*Task item*: Gather every line of the entries that includes the word "form".

####

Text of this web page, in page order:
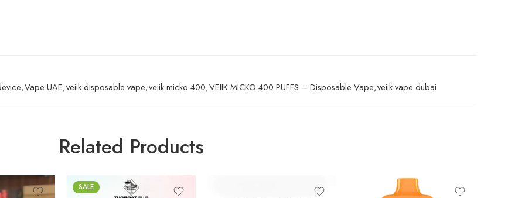
,Vape UAE,veiik disposable vape,veiik micko 400,VEIIK MICKO 400 PUFFS – Disposable Vape,veiik vape dubai
Related Products
SALE
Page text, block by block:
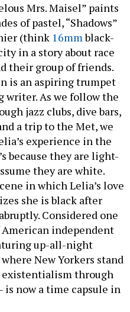
Mrs. Maisel” paints
of pastel, “Shadows”
(think 16mmblack-
in a story about race
their group of friends.
is an aspiring trumpet
writer. As we follow the
jazz clubs, dive bars,
a trip to the Met, we
experience in the
because they are light-
they are white.
in which Lelia’s love
she is black after
Considered one
independent
up-all-night
New Yorkers stand
existentialism through
is now a time capsule in
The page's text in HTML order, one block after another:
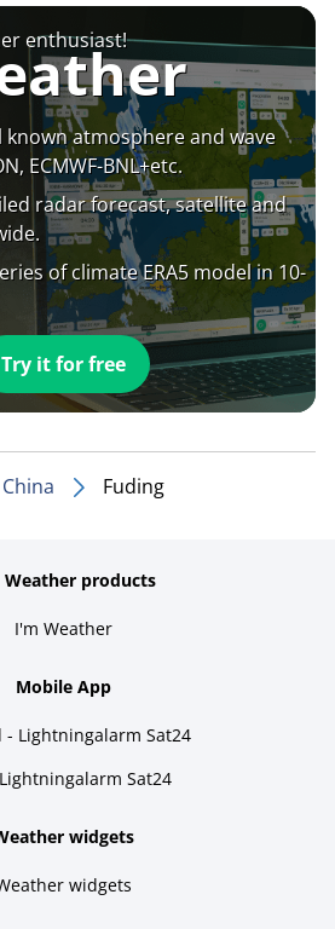
enthusiast!
known atmosphere and wave
ECMWF-BNL+etc.
radar forecast, satellite and
of climate ERA5 model in 10-
Try it for free
China Fuding
Weather products
I'm Weather
Mobile App
- Lightningalarm Sat24
Sat24
widgets
widgets
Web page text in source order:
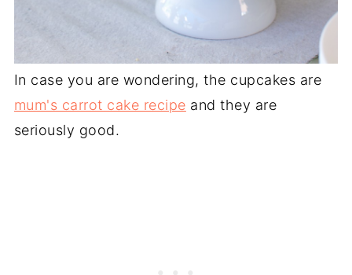
In case you are wondering, the cupcakes are
mum's carrot cake recipe and they are
seriously good.
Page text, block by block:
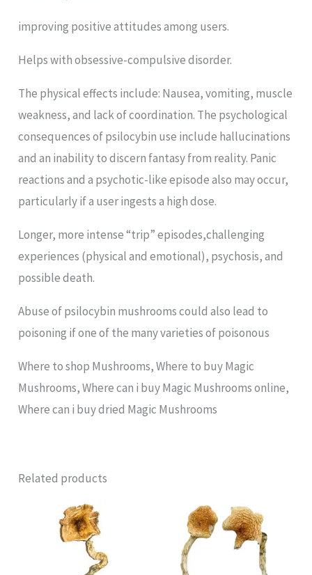
improving positive attitudes among users.
Helps with obsessive-compulsive disorder.
The physical effects include: Nausea, vomiting, muscle
weakness, and lack of coordination. The psychological
consequences of psilocybin use include hallucinations
and an inability to discern fantasy from reality. Panic
reactions and a psychotic-like episode also may occur,
particularly if a user ingests a high dose.
Longer, more intense “trip” episodes,challenging
experiences (physical and emotional), psychosis, and
possible death.
Abuse of psilocybin mushrooms could also lead to
poisoning if one of the many varieties of poisonous
Where to shop Mushrooms, Where to buy Magic
Mushrooms, Where can i buy Magic Mushrooms online,
Where can i buy dried Magic Mushrooms
Related products
£1,553.00
range:
£140.00
through
£1,100.00
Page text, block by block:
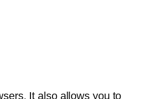
It also allows you to
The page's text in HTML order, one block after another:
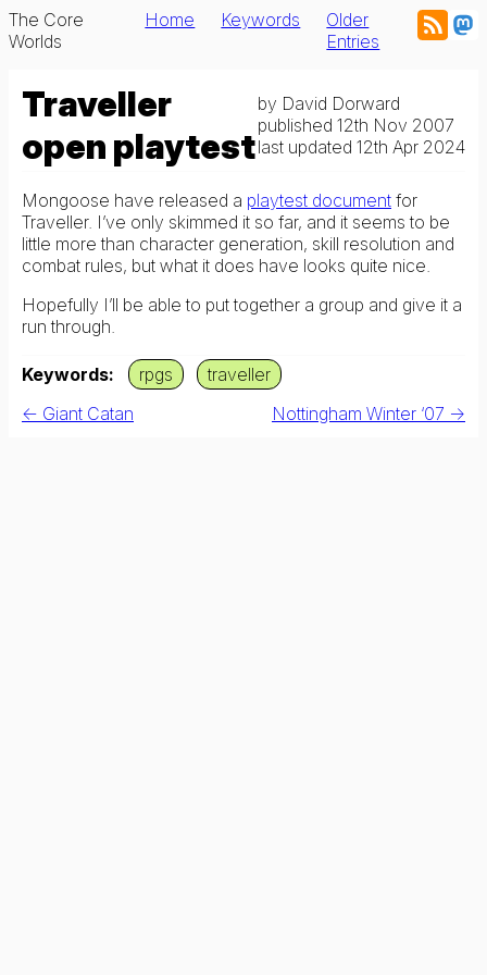
The Core
Worlds
Home Keywords
Older
Entries
Traveller
open playtest
by David Dorward
published 12th Nov 2007
last updated 12th Apr 2024
Mongoose have released a playtest document for
Traveller. I’ve only skimmed it so far, and it seems to be
little more than character generation, skill resolution and
combat rules, but what it does have looks quite nice.
Hopefully I’ll be able to put together a group and give it a
run through.
Keywords rpgs
traveller
← Giant Catan
Nottingham Winter ‘07 →
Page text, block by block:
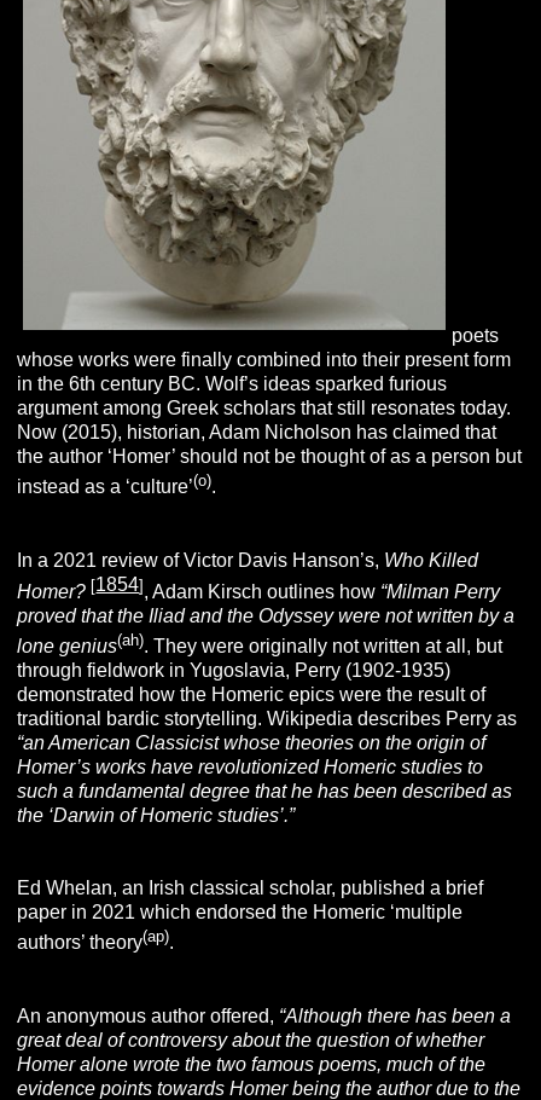
poets
whose works were finally combined into their present form
in the 6th century BC. Wolf’s ideas sparked furious
argument among Greek scholars that still resonates today.
Now (2015), historian, Adam Nicholson has claimed that
the author ‘Homer’ should not be thought of as a person but
instead as a ‘culture’(o).
In a 2021 review of Victor Davis Hanson’s, Who Killed
Homer? [1854], Adam Kirsch outlines how “Milman Perry
proved that the Iliad and the Odyssey were not written by a
lone genius(ah). They were originally not written at all, but
through fieldwork in Yugoslavia, Perry (1902-1935)
demonstrated how the Homeric epics were the result of
traditional bardic storytelling. Wikipedia describes Perry as
“an American Classicist whose theories on the origin of
Homer’s works have revolutionized Homeric studies to
such a fundamental degree that he has been described as
the ‘Darwin of Homeric studies’.”
Ed Whelan, an Irish classical scholar, published a brief
paper in 2021 which endorsed the Homeric ‘multiple
authors’ theory(ap).
An anonymous author offered, “Although there has been a
great deal of controversy about the question of whether
Homer alone wrote the two famous poems, much of the
evidence points towards Homer being the author due to the
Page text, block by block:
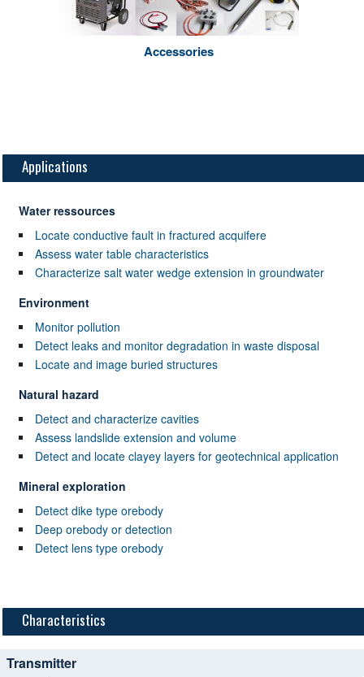
Accessories
Applications
Water ressources
Locate conductive fault in fractured acquifere
Assess water table characteristics
Characterize salt water wedge extension in groundwater
Environment
Monitor pollution
Detect leaks and monitor degradation in waste disposal
Locate and image buried structures
Natural hazard
Detect and characterize cavities
Assess landslide extension and volume
Detect and locate clayey layers for geotechnical application
Mineral exploration
Detect dike type orebody
Deep orebody or detection
Detect lens type orebody
Characteristics
Transmitter
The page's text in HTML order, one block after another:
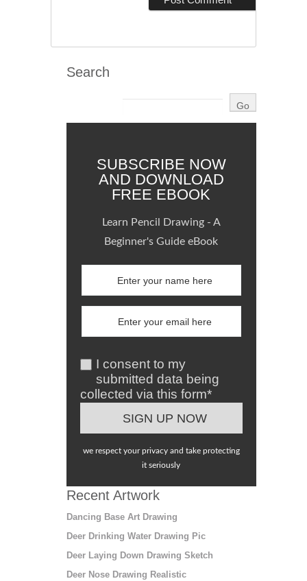
Search
SUBSCRIBE NOW
AND DOWNLOAD
FREE EBOOK
Learn Pencil Drawing - A
Beginner's Guide eBook
I consent to my
submitted data being
collected via this form*
we respect your privacy and take protecting
it seriously
Recent Artwork
Dancing Base Art Drawing
Deer Drinking Water Drawing Pic
Deer Laying Down Drawing Sketch
Deer Nose Drawing Realistic
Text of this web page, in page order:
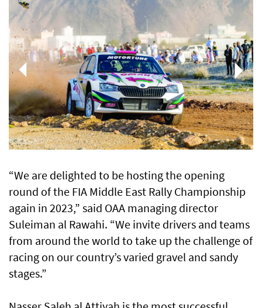
“We are delighted to be hosting the opening
round of the FIA Middle East Rally Championship
again in 2023,” said OAA managing director
Suleiman al Rawahi. “We invite drivers and teams
from around the world to take up the challenge of
racing on our country’s varied gravel and sandy
stages.”
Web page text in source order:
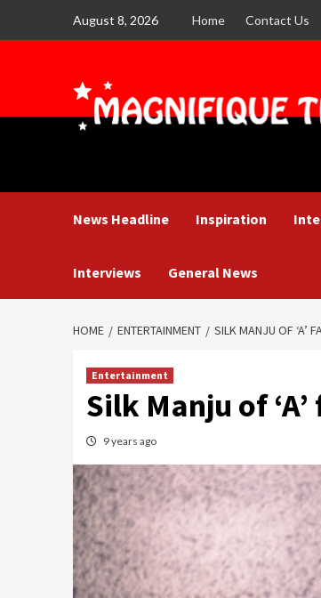
August 8, 2026 Home Contact Us
News Headline Inspiration
Interviews General News
HOME ENTERTAINMENT SILK MANJU OF ‘A’
Entertainment
Silk Manju of
9 years ago
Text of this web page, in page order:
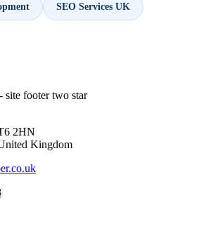
SEO Services UK
2HN
Kingdom
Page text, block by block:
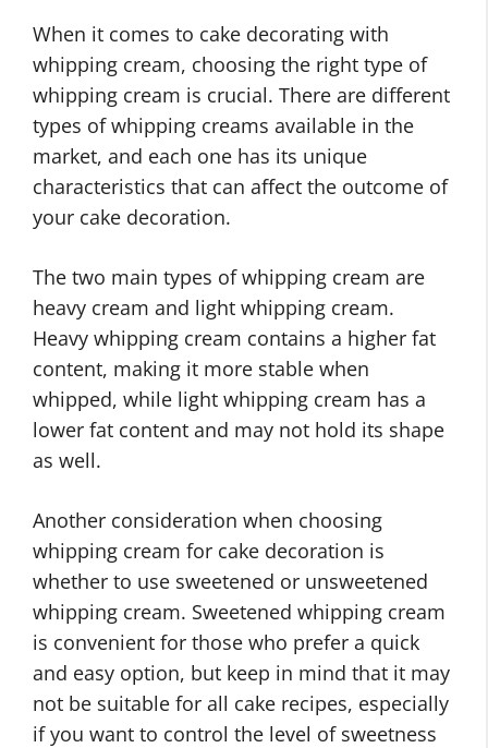
When it comes to cake decorating with
whipping cream, choosing the right type of
whipping cream is crucial. There are different
types of whipping creams available in the
market, and each one has its unique
characteristics that can affect the outcome of
your cake decoration.
The two main types of whipping cream are
heavy cream and light whipping cream.
Heavy whipping cream contains a higher fat
content, making it more stable when
whipped, while light whipping cream has a
lower fat content and may not hold its shape
as well.
Another consideration when choosing
whipping cream for cake decoration is
whether to use sweetened or unsweetened
whipping cream. Sweetened whipping cream
is convenient for those who prefer a quick
and easy option, but keep in mind that it may
not be suitable for all cake recipes, especially
if you want to control the level of sweetness
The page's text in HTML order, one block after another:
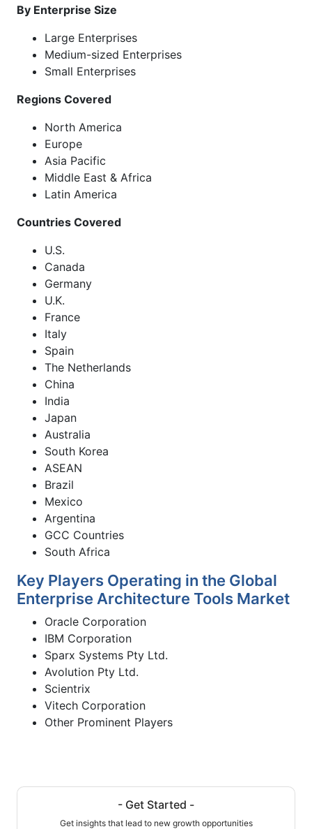
By Enterprise Size
Large Enterprises
Medium-sized Enterprises
Small Enterprises
Regions Covered
North America
Europe
Asia Pacific
Middle East & Africa
Latin America
Countries Covered
U.S.
Canada
Germany
U.K.
France
Italy
Spain
The Netherlands
China
India
Japan
Australia
South Korea
ASEAN
Brazil
Mexico
Argentina
GCC Countries
South Africa
Key Players Operating in the Global
Enterprise Architecture Tools Market
Oracle Corporation
IBM Corporation
Sparx Systems Pty Ltd.
Avolution Pty Ltd.
Scientrix
Vitech Corporation
Other Prominent Players
- Get Started -
Get insights that lead to new growth opportunities
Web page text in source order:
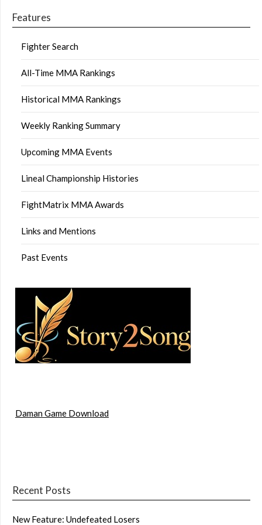
Features
Fighter Search
All-Time MMA Rankings
Historical MMA Rankings
Weekly Ranking Summary
Upcoming MMA Events
Lineal Championship Histories
FightMatrix MMA Awards
Links and Mentions
Past Events
Daman Game Download
Recent Posts
New Feature: Undefeated Losers

####

*Answer for this exercise*:
whose works were finally combined into their present form
collected via this form*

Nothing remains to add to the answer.